Work-Life Balance: Survival Strategies

September is a time for everyone to start over. Young and old, passionate and impatient with the “back to”. Some face the return with energy and some with stress, some have a thousand good intentions and some are unprepared to readjust to the routine. Has the time come to change the rules?

The beauty of vacations, when you can really disconnect, is that you lose track of time. You wake up in the morning and you don’t know what day it is. You don’t even care, because Sunday is the same as Monday. If you’re good enough to immerse yourself completely in the place you’re going to and disconnect from the other world, the one you usually live in, perhaps helped by another time zone, you can even experience 30 or 40-hour days. You wake up in the morning and it feels like you’ve been away for a lifetime, but it was only the day before yesterday. It’s when you get off the rails of your usual routine and venture out on unexplored roads that everything expands. And every minute takes on such a dense specific weight, such a full intensity, that it’s worth ten.

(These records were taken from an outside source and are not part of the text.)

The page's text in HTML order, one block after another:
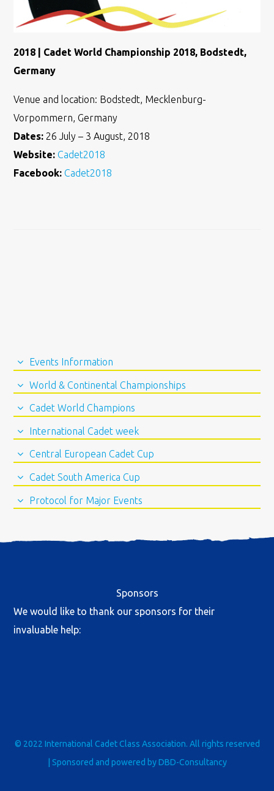
2018 | Cadet World Championship 2018, Bodstedt,
Germany
Venue and location: Bodstedt, Mecklenburg-
Vorpommern, Germany
Dates: 26 July – 3 August, 2018
Website:Cadet2018
Facebook:Cadet2018
Events Information
World & Continental Championships
Cadet World Champions
International Cadet week
Central European Cadet Cup
Cadet South America Cup
Protocol for Major Events
Sponsors
We would like to thank our sponsors for their
invaluable help:
© 2022 International Cadet Class Association. All rights reserved
| Sponsored and powered byDBD-Consultancy
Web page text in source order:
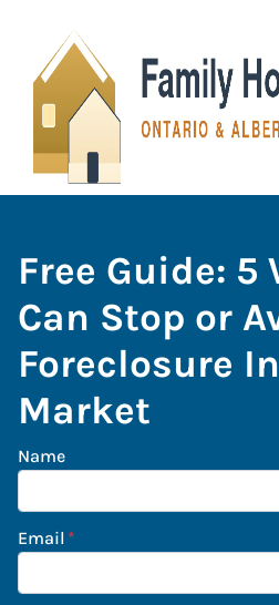
Free Guide: 5
Can Stop or
Foreclosure
Market
Name
Email *
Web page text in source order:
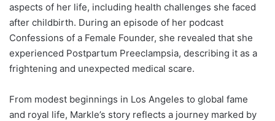
aspects of her life, including health challenges she faced
after childbirth. During an episode of her podcast
Confessions of a Female Founder, she revealed that she
experienced Postpartum Preeclampsia, describing it as a
frightening and unexpected medical scare.
From modest beginnings in Los Angeles to global fame
and royal life, Markle’s story reflects a journey marked by
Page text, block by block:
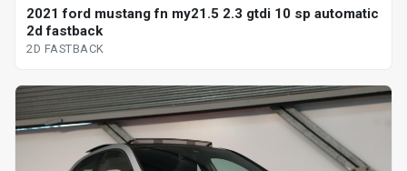
2021 ford mustang fn my21.5 2.3 gtdi 10 sp automatic
2d fastback
2D FASTBACK
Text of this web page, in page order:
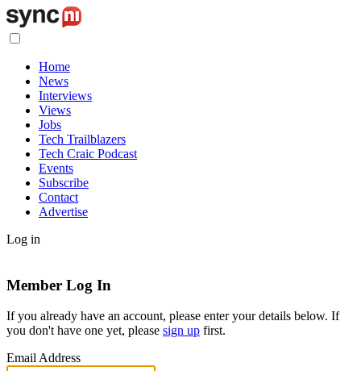
Home
News
Interviews
Views
Jobs
Tech Trailblazers
Tech Craic Podcast
Events
Subscribe
Contact
Advertise
Log in
Member Log In
If you already have an account, please enter your details below. If
you don't have one yet, please sign up first.
Email Address
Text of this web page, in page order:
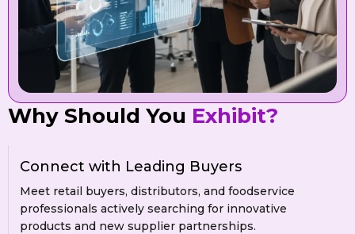
Why Should You Exhibit?
Connect with Leading Buyers
Meet retail buyers, distributors, and foodservice
professionals actively searching for innovative
products and new supplier partnerships.
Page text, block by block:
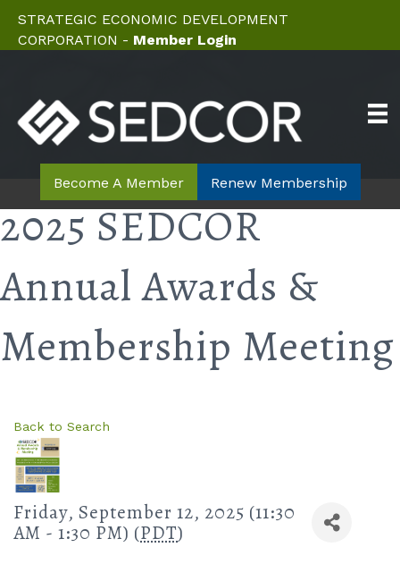
STRATEGIC ECONOMIC DEVELOPMENT
CORPORATION - Member Login
Become A Member Renew Membership
2025 SEDCOR
Annual Awards &
Membership Meeting
Back to Search
Friday, September 12, 2025 (11:30
AM - 1:30 PM) (PDT)
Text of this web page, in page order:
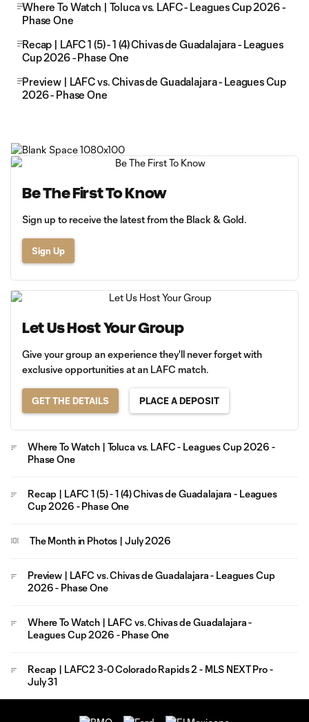
Where To Watch | Toluca vs. LAFC - Leagues Cup 2026 -
Phase One
Recap | LAFC 1 (5) - 1 (4) Chivas de Guadalajara - Leagues
Cup 2026 - Phase One
Preview | LAFC vs. Chivas de Guadalajara - Leagues Cup
2026 - Phase One
Be The First To Know
Sign up to receive the latest from the Black & Gold.
Sign Up
Let Us Host Your Group
Give your group an experience they'll never forget with
exclusive opportunities at an LAFC match.
GET THE DETAILS PLACE A DEPOSIT
Where To Watch | Toluca vs. LAFC - Leagues Cup 2026 -
Phase One
Recap | LAFC 1 (5) - 1 (4) Chivas de Guadalajara - Leagues
Cup 2026 - Phase One
The Month in Photos | July 2026
Preview | LAFC vs. Chivas de Guadalajara - Leagues Cup
2026 - Phase One
Where To Watch | LAFC vs. Chivas de Guadalajara -
Leagues Cup 2026 - Phase One
Recap | LAFC2 3-0 Colorado Rapids 2 - MLS NEXT Pro -
July 31

Work-Life Balance: From Vacation to Everyday Life
The bad thing is when you come back. Getting out of that bubble of volatile and intoxicating minutes like laughing gas, to land on the hostile and rough ground of everyday life, where the hours rise like dry stone walls and the notifications in the diary mark obligatory paths along the way, is not easy. There are two ways to come back from vacation: refreshed and optimistic, full of good energy to face autumn. Or nostalgic and sullen, unprepared to readjust to short days and alarm clocks. From first grade to today, not much has changed . There are those happy to return to school and those who would rather be kidnapped by Willy Wonka’s nutcracker squirrels. The difference is that over time you learn to pretend.

My back to work
Personally, I fall somewhere in between those who are passionate and impatient with the “back to,” those who are made to fall back effortlessly into the rhythms marked by the bells and those who don’t even unpack their bags, dreaming of other possible escapes, other horizons. I have certainly understood over time that the best way to get back into line is to plan a gentle docking. Never on a Sunday evening to cushion the trauma of Monday, never on the eve of important commitments. It takes at least a week of decompression to ensure that the body and brain can slowly refuel, remaining in a holiday atmosphere where work almost seems like a pastime. Fan on one side, Piña Colada on the other, you sit at the computer as if you were watching a sunset, with the background of the spin cycle (you have to wash your dirty laundry) and the illusion of stopping whenever you want. Clear skies. All that’s missing is the sea.